Fri, Sep 22, 2006 - Page 6 News List

Budapest riots ebb as security tightens

CAUGHT The prime minister's refusal to step down after leaked comments proved he lied about the state of the Hungarian economy has driven three nights of violence


A rioter is detained by police officers during the third night of clashes in Budapest early on Thursday.


Police fired tear gas to disperse demonstrators demanding the prime minister's resignation yesterday, but the chaos gripping the Hungarian capital appeared to be ebbing after two straight nights of violence.

Thousands of police were out in force, deployed in new, stronger riot gear and an official said the government could consider a curfew in the Hungarian capital as demonstrators demanded the resignation of Prime Minister Ferenc Gyurcsany for the fourth day.

The main protest grew to 15,000 by late evening. But he stood his ground, insisting his government intended to press ahead with economic reforms.

The curfew idea was raised by Justice Minister Jozsef Petretei, who also told state radio that the government "will take whatever measures are required" to stop rioting, without elaborating.

He was separately quoted by HirTV as saying "the use of weapons would have been justified" by police to stop some of the more violent radicals over the past two days.

The station later cited an unnamed government spokesmen as saying Petretei's comments did not mean active consideration of a curfew, with Gyurcsany himself opposed to such a move.

Still, the tough comments reflected tensions as demonstrators gathered again on Kossuth Square in front of the neo-Gothic parliament building under the watchful gaze of about 600 riot police officers.

While the crowd at parliament has reached 10,000 or more over the past three days, the trouble has come from groups breaking away to seek mischief.

A wooden coffin placed on a stand in the square bore the slogan: "We are burying the Gyurcsany government. For you, there is no resurrection."

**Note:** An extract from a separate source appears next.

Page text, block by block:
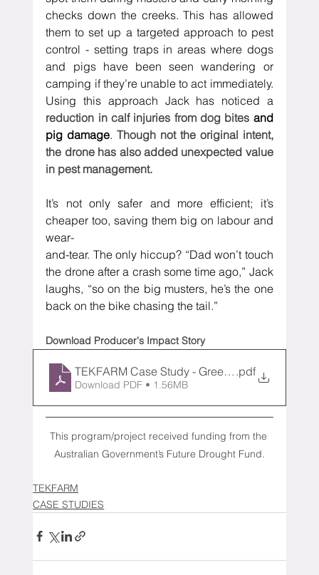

Police detained a youth after he tried to set the coffin alight. Later, they fired tear gas at hundreds of youthful demonstrators confronting them at a main downtown intersection, and chased others down side streets. Several youths were injured, one in the neck by a tear gas canister, but no other incidents were reported by early morning.

Hungarian media reported smaller demonstrations from half a dozen other cities and towns.

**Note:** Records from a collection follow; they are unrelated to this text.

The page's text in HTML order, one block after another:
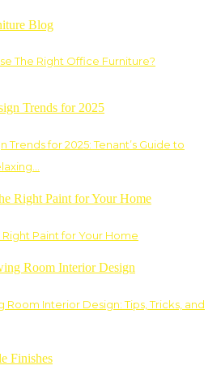
The Right Office Furniture?
Trends for 2025: Tenant’s Guide to
Paint for Your Home
Room Interior Design: Tips, Tricks, and
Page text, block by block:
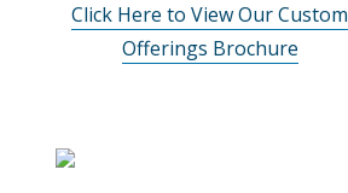
Click Here to View Our Custom
Offerings Brochure

Still, with the crowd at Kossuth Square down to only a few hundred by early yesterday, it appeared to be the most peaceful night since the first violence erupted on Tuesday before daybreak.

Gyurcsany's refusal to step down after leaked comments admitting his government had lied about the dismal state of Hungary's economy had sparked a paroxysm of violence unrivaled since the anti-Soviet revolution 50 years ago.

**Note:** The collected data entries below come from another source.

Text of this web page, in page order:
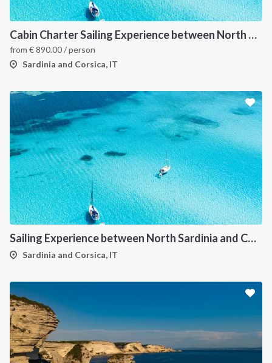
Cabin Charter Sailing Experience between North Sardinia and Corsica
from €890.00/ person
Sardinia and Corsica, IT
Sailing Experience between North Sardinia and Corsica
Sardinia and Corsica, IT
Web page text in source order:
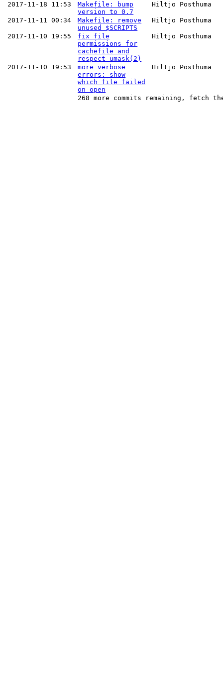
2017-11-18 11:53
Makefile: bump
version to 0.7
Hiltjo Posthuma
2017-11-11 00:34
Makefile: remove
unused $SCRIPTS
Hiltjo Posthuma
2017-11-10 19:55
fix file
permissions for
cachefile and
respect umask(2)
Hiltjo Posthuma
2017-11-10 19:53
more verbose
errors: show
which file failed
on open
Hiltjo Posthuma
268 more commits remaining, fetch
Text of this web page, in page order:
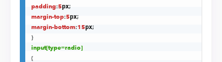
padding:5px;
margin-top:5px;
margin-bottom:15px;
}
input[type=radio]
{

For two days running police battled thousands of radicals trying to storm strategic or symbolic government buildings.

The state MTI news agency reported that baseball bats had been sold out over the past few days at all major sports stores in the Hungarian capital. Many of the youthful radicals had swung bats in their confrontation with police.

MTI provided no figures. But baseball is not a major sport in Hungary and store stocks were likely small.

Police showed off new battle gear, including transparent shields that protected more of the body. Officials said some of those on riot duty would additionally be wearing flak jackets.

In the pre-dawn hours on Wednesday, police fired water cannon and tear gas at demonstrators trying to prevent them from storming Gyurcsany's Socialist party headquarters.